(Data entries)

^^^^^^^^

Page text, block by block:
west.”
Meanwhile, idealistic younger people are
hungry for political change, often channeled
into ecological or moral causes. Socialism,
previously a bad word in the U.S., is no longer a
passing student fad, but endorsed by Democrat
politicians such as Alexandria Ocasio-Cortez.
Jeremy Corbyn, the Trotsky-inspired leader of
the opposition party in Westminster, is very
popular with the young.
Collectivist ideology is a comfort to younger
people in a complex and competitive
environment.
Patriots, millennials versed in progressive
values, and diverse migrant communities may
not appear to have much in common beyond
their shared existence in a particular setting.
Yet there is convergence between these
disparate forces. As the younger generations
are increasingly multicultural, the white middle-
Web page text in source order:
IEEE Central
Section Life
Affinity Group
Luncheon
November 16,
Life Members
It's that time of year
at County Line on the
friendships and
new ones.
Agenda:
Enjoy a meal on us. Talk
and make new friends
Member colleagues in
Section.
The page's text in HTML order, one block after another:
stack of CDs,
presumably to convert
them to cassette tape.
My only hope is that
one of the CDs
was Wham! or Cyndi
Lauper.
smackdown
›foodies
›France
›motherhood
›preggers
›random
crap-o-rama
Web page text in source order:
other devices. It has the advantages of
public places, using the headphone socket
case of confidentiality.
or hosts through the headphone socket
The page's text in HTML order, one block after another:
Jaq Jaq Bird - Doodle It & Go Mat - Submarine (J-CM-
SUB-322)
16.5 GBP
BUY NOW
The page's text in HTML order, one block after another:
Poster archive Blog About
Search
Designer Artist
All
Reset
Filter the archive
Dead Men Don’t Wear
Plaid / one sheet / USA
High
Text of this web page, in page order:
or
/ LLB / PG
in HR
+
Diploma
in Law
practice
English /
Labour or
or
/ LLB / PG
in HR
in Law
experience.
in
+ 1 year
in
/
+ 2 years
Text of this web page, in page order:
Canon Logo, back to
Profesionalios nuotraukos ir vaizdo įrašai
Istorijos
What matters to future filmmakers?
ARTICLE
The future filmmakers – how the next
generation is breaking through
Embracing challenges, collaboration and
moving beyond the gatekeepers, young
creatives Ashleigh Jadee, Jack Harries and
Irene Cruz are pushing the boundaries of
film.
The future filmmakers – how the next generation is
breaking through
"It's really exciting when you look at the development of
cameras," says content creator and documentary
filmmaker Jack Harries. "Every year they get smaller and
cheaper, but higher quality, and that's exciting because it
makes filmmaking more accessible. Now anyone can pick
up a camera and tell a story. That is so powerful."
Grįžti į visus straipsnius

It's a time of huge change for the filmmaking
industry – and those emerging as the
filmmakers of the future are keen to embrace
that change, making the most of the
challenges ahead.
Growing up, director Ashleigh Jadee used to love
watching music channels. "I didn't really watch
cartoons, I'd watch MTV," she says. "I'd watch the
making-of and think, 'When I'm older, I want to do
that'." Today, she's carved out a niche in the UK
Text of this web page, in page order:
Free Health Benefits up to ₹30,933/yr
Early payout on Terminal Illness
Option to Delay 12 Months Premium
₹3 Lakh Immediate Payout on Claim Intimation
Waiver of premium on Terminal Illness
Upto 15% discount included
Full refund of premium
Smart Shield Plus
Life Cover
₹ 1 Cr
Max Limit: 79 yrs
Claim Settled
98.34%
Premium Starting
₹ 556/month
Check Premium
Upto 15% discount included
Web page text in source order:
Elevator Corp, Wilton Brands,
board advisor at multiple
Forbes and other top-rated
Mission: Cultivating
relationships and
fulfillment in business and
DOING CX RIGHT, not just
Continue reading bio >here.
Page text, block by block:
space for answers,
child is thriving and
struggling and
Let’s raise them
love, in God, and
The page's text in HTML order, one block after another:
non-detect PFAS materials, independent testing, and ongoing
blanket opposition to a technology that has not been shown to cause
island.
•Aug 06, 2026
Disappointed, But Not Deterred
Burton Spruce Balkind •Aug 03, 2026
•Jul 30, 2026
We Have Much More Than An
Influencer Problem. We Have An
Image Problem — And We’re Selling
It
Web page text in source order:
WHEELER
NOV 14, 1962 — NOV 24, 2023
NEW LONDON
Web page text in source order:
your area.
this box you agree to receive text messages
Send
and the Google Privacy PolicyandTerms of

^^^^^^^^

[What needs to be done] The lines to output run from the one containing "Forbes and other top-rated" through the last line of the records above; repeat them exactly and nothing more.

[Task answer]
Forbes and other top-rated
Mission: Cultivating
relationships and
fulfillment in business and
DOING CX RIGHT, not just
Continue reading bio >here.
Page text, block by block:
space for answers,
child is thriving and
struggling and
Let’s raise them
love, in God, and
The page's text in HTML order, one block after another:
non-detect PFAS materials, independent testing, and ongoing
blanket opposition to a technology that has not been shown to cause
island.
•Aug 06, 2026
Disappointed, But Not Deterred
Burton Spruce Balkind •Aug 03, 2026
•Jul 30, 2026
We Have Much More Than An
Influencer Problem. We Have An
Image Problem — And We’re Selling
It
Web page text in source order:
WHEELER
NOV 14, 1962 — NOV 24, 2023
NEW LONDON
Web page text in source order:
your area.
this box you agree to receive text messages
Send
and the Google Privacy PolicyandTerms of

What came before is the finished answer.